National Historic Site of Canada
- Designated: 19 May 1927

= Normandale Furnace =

Early 19th-century ironworks in Ontario, Canada

Normandale Furnace was an iron furnace at Normandale in Norfolk County, Ontario, Canada, near the shore of Lake Erie. Operating from 1818 until the late 1840s, it was among the most important early industrial enterprises in Upper Canada and has been called the first successful iron industry in Ontario.

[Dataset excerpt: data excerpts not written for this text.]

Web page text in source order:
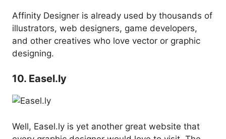
Affinity Designer is already used by thousands of
illustrators, web designers, game developers,
and other creatives who love vector or graphic
designing.
10. Easel.ly
Well, Easel.ly is yet another great website that
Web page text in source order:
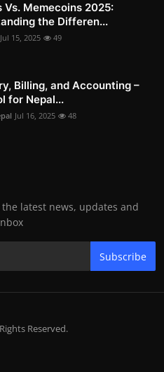
Vs. Memecoins 2025:
the Differen...
Jul 15, 2025 49
Billing, and Accounting –
for Nepal...
Jul 16, 2025 48
latest news, updates and
Subscribe
Reserved.
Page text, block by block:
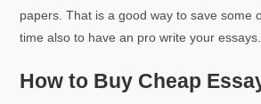
papers. That is a good way to save some
time also to have an pro write your essays.
How to Buy Cheap
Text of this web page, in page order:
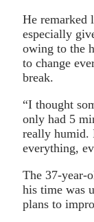
He remarked
especially
owing to the
to change
break.
“I thought
only had 5
really humid.
everything,
The 37-year-
his time was
plans to
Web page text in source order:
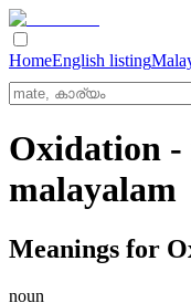
HomeEnglish listing
Oxidation -
malayalam
Meanings for
noun
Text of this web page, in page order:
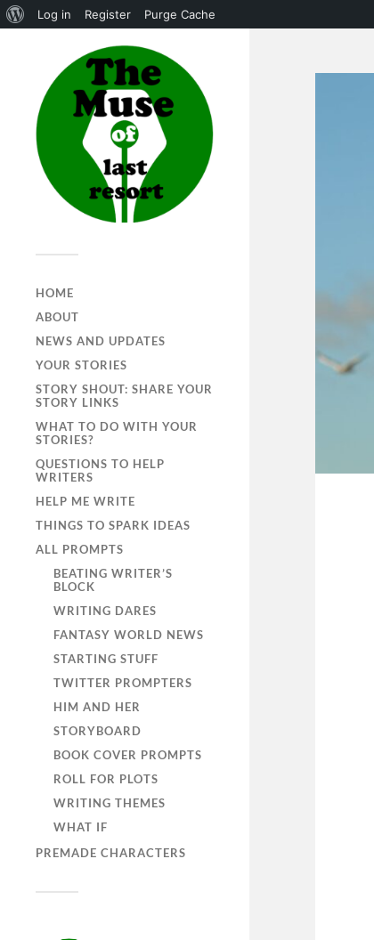
Log in Register Purge Cache
HOME
ABOUT
NEWS AND UPDATES
YOUR STORIES
STORY SHOUT: SHARE YOUR
STORY LINKS
WHAT TO DO WITH YOUR
STORIES?
QUESTIONS TO HELP
WRITERS
HELP ME WRITE
THINGS TO SPARK IDEAS
ALL PROMPTS
BEATING WRITER’S
BLOCK
WRITING DARES
FANTASY WORLD NEWS
STARTING STUFF
TWITTER PROMPTERS
HIM AND HER
STORYBOARD
BOOK COVER PROMPTS
ROLL FOR PLOTS
WRITING THEMES
WHAT IF
PREMADE CHARACTERS
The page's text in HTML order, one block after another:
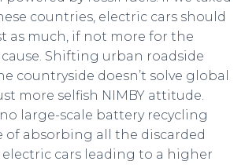
countries, electric cars should
as much, if not more for the
Shifting urban roadside
countryside doesn’t solve global
more selfish NIMBY attitude.
large-scale battery recycling
of absorbing all the discarded
cars leading to a higher
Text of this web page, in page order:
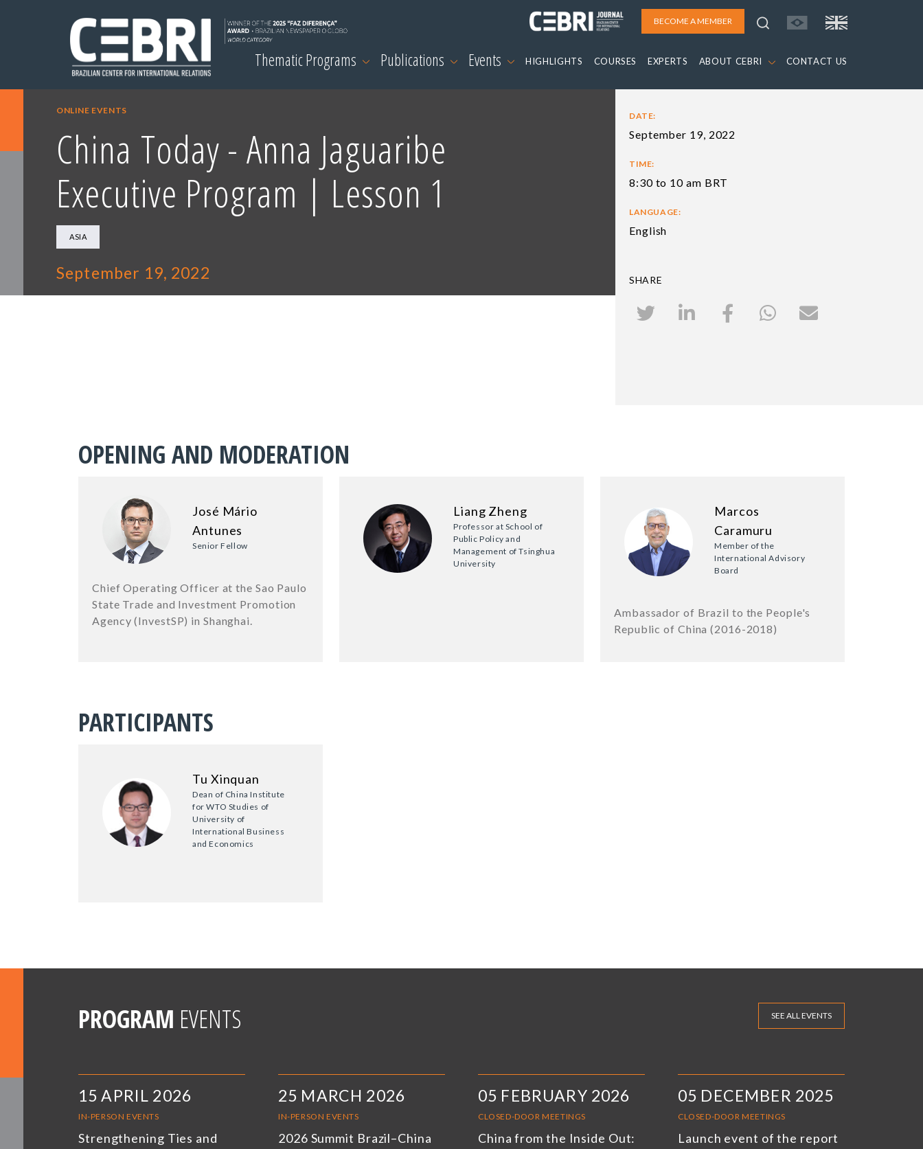
BECOME A MEMBER
Thematic Programs Publications Events HIGHLIGHTS COURSES EXPERTS ABOUT CEBRI CONTACT US
ONLINE EVENTS
China Today - Anna Jaguaribe
Executive Program | Lesson 1
ASIA
September 19, 2022
DATE:
September 19, 2022
TIME:
8:30 to 10 am BRT
LANGUAGE:
English
SHARE
OPENING AND MODERATION
José Mário
Antunes
Senior Fellow
Chief Operating Officer at the Sao Paulo
State Trade and Investment Promotion
Agency (InvestSP) in Shanghai.
Liang Zheng
Professor at School of
Public Policy and
Management of Tsinghua
University
Marcos
Caramuru
Member of the
International Advisory
Board
Ambassador of Brazil to the People's
Republic of China (2016-2018)
PARTICIPANTS
Tu Xinquan
Dean of China Institute
for WTO Studies of
University of
International Business
and Economics
PROGRAM EVENTS SEE ALL EVENTS
15 APRIL 2026
IN-PERSON EVENTS
Strengthening Ties and
25 MARCH 2026
IN-PERSON EVENTS
2026 Summit Brazil–China
05 FEBRUARY 2026
CLOSED-DOOR MEETINGS
China from the Inside Out:
05 DECEMBER 2025
CLOSED-DOOR MEETINGS
Launch event of the report
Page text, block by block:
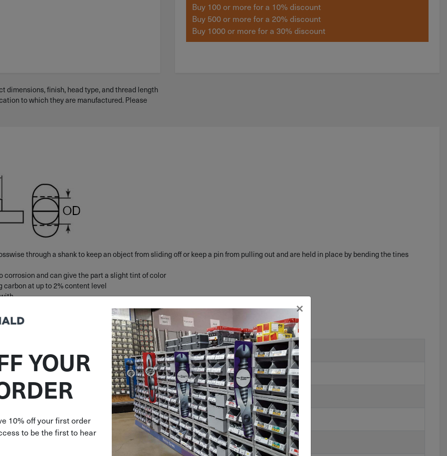
Buy 100 or more for a 10% discount
Buy 500 or more for a 20% discount
Buy 1000 or more for a 30% discount
dimensions, finish, head type, and thread length
to which they are manufactured. Please
through a shank to keep an object from sliding off or keep a pin from pulling out and are held in place by bending the tines
corrosion and can give the part a slight tint of color
carbon at up to 2% content level
YOUR
10% off your first order
to be the first to hear
×
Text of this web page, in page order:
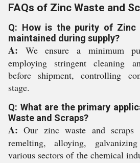
FAQs of Zinc Waste and
Q: How is the purity of Zinc
maintained during supply?
A: We ensure a minimum
employing stringent cleaning
before shipment, controlling
stage.
Q: What are the primary
Waste and Scraps?
A: Our zinc waste and
remelting, alloying,
various sectors of the chemical
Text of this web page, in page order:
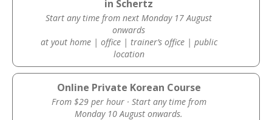
in Schertz
Start any time from next Monday 17 August
onwards
at yout home | office | trainer’s office | public
location
Online Private Korean Course
From $29 per hour · Start any time from
Monday 10 August onwards.
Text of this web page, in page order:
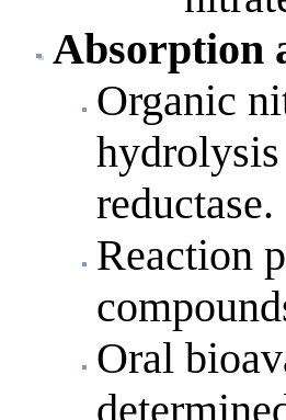
Absorption
Organic
reductase.
Reaction
Oral
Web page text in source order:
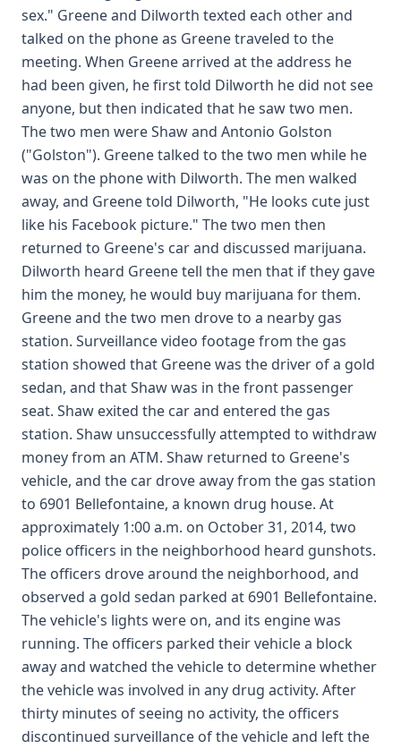
sex." Greene and Dilworth texted each other and
talked on the phone as Greene traveled to the
meeting. When Greene arrived at the address he
had been given, he first told Dilworth he did not see
anyone, but then indicated that he saw two men.
The two men were Shaw and Antonio Golston
("Golston"). Greene talked to the two men while he
was on the phone with Dilworth. The men walked
away, and Greene told Dilworth, "He looks cute just
like his Facebook picture." The two men then
returned to Greene's car and discussed marijuana.
Dilworth heard Greene tell the men that if they gave
him the money, he would buy marijuana for them.
Greene and the two men drove to a nearby gas
station. Surveillance video footage from the gas
station showed that Greene was the driver of a gold
sedan, and that Shaw was in the front passenger
seat. Shaw exited the car and entered the gas
station. Shaw unsuccessfully attempted to withdraw
money from an ATM. Shaw returned to Greene's
vehicle, and the car drove away from the gas station
to 6901 Bellefontaine, a known drug house. At
approximately 1:00 a.m. on October 31, 2014, two
police officers in the neighborhood heard gunshots.
The officers drove around the neighborhood, and
observed a gold sedan parked at 6901 Bellefontaine.
The vehicle's lights were on, and its engine was
running. The officers parked their vehicle a block
away and watched the vehicle to determine whether
the vehicle was involved in any drug activity. After
thirty minutes of seeing no activity, the officers
discontinued surveillance of the vehicle and left the
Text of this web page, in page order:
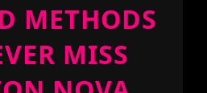
METHODS
MISS
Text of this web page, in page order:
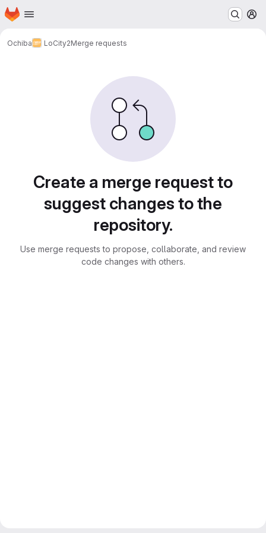
Skip to main content
Homepage
Ochiba LoCity2Merge requests
Create a merge request to
suggest changes to the
repository.
Use merge requests to propose, collaborate, and review
code changes with others.
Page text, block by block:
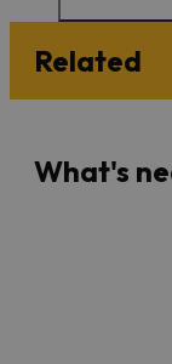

The site was designated a National Historic Site of Canada on 19 May 1927.

== Operation ==

The furnace was built between 1816 and 1817 by the English ironmaster John Mason and began production in 1818. It was enlarged in 1821 and 1822. On 22 August 1821 Joseph Van Norman bought the site from Mason's widow, at first with the partners Hiram Capron and George Tillson; he became sole owner on 1 January 1836. Parks Canada records that it produced "stoves, kettles, pots, pans domestic and farm implements between 1818 and the late 1840s".

By 1840 the works employed as many as 200 men and turned out about 750 tons of cast and wrought iron goods a year, among them the Van Norman cooking stove.

The furnace drew on local bog iron ore. Its demand for ore and for more than 4,000 cords of wood a year to make charcoal was, in the assessment of the Dictionary of Canadian Biography, an important economic stimulus to the surrounding region. Production ended in 1847, when the local ore had been depleted and Van Norman moved away.